Re: Fit Statistics Missing when negative binomial distribution is used for Non-Gaussian Data.

aroebuck — Fri, 01 Dec 2017 19:46:31 GMT

Sorry I missed some of your other questions. qPCR can detect genes down to almost a single copy (I think the technical limit is 3). I filtered large water samples, then extracted DNA and quantified gene copies in the extract using the thermocycler. You only load a very small amount in the thermocycler but then back-calculate to copies/100mL groundwater.

Re: Fit Statistics Missing when negative binomial distribution is used for Non-Gaussian Data.

sld — Fri, 01 Dec 2017 20:44:46 GMT

I'll play devil's advocate: Are you even the tiniest bit skeptical that Well 29, which was similar to the other two wells at the other 3 sampling dates, should be non-detectable at N16? What biological/hydrological mechanisms would explain that? (I don't need to know, but you do.)

Are there procedures in your protocol, from sampling to inserting into the thermocycler, where something might have gone awry?
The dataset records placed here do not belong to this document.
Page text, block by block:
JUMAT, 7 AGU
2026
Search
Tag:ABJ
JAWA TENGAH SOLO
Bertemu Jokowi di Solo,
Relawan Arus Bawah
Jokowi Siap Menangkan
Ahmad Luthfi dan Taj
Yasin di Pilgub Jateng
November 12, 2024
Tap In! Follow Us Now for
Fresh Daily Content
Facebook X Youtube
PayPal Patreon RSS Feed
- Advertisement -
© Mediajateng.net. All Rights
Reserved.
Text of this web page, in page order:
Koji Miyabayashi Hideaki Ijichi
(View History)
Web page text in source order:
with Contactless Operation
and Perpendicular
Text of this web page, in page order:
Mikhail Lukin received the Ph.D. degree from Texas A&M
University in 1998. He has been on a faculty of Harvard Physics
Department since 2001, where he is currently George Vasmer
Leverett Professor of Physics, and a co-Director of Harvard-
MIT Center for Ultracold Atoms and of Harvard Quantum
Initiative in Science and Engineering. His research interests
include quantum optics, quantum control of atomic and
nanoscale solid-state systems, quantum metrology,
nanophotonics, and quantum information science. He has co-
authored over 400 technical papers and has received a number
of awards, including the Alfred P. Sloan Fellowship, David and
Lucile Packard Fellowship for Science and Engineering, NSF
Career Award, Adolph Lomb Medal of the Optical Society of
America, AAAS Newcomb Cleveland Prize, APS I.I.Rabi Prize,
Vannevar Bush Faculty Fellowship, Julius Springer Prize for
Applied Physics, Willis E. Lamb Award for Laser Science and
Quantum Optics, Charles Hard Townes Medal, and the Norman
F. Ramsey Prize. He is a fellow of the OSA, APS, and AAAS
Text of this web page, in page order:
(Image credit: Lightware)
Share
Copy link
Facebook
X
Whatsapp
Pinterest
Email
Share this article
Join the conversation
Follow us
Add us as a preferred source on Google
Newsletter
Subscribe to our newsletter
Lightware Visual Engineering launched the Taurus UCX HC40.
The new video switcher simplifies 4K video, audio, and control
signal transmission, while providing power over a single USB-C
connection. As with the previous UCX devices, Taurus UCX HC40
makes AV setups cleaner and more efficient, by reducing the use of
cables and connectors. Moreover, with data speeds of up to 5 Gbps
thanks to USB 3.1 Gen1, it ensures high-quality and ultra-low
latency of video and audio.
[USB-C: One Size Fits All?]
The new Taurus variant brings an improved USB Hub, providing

Are the duplicate samples processed entirely separately, or are they two aliquots of the same sample? Did you count other genes, and do any of them show a similar pattern?

Once you've resolved the data validity issues to your satisfaction, you can return to the statistical analysis. Making the zeros be anything "small" will produce the same thing you've seen so far and will trigger significant results for well, date and interaction. If you want to see the impact of the detectibility-replacement, run the analysis without N16. The heterogeneous variances model probably is about as good as is feasible; you won't see any difference in the residual plots, but you'll note differences in SEs for different dates and fit statistics.
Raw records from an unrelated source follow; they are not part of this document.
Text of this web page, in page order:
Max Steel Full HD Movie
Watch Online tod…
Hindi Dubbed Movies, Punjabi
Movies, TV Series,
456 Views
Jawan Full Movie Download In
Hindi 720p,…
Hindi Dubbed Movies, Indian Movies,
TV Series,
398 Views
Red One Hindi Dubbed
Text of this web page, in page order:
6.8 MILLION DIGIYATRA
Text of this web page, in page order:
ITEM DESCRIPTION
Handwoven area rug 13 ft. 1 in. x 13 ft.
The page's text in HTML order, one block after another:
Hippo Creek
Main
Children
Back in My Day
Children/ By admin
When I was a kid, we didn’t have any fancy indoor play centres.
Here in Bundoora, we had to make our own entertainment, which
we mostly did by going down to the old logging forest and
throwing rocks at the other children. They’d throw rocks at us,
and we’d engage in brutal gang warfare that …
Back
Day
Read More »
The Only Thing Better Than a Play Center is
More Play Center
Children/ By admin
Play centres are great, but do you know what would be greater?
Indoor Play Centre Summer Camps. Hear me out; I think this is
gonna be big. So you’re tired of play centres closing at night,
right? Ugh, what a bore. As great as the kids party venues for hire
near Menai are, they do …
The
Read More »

Re: Fit Statistics Missing when negative binomial distribution is used for Non-Gaussian Data.

aroebuck — Fri, 01 Dec 2017 21:07:52 GMT

You have made me think of something actually! My data set is composed of multiple depths (which I am not supposed to factor into this analysis). (Eg. 1 "sample" at 1 depth in a well has reps A & B which are my "duplicates" and I have 1 "sample" (duplicated) per depth (up to seven depths) for each well. However, each "sample" is not representative of the entire well; they are very different due to the geology, so these samples cannot be used a replicates for the well. Instead, what I did was take an average of Rep A for all the depths and another average of Rep B for all the depth to represent the well overall. These two values I am using as "replicates" for the analysis we have been discussing. What you said made me think that due to some restraints, were were unable to sample all of the same depths at each date. In N15 all 6 depths were sampled, but in N16 only three were sampled. You made me realize that an entire "well" average would therefore not be comparable between dates. What I should do instead is find the depths that were sampled on all four dates and only look at those. This, I think should balance things out quite a bit more. This will help with well 29 as well; two of the three depths were non-detect, while one had detection in only one of the replicates (this can happen particularly at very low copy numbers). I will give it a shot and see how it affects the outcome.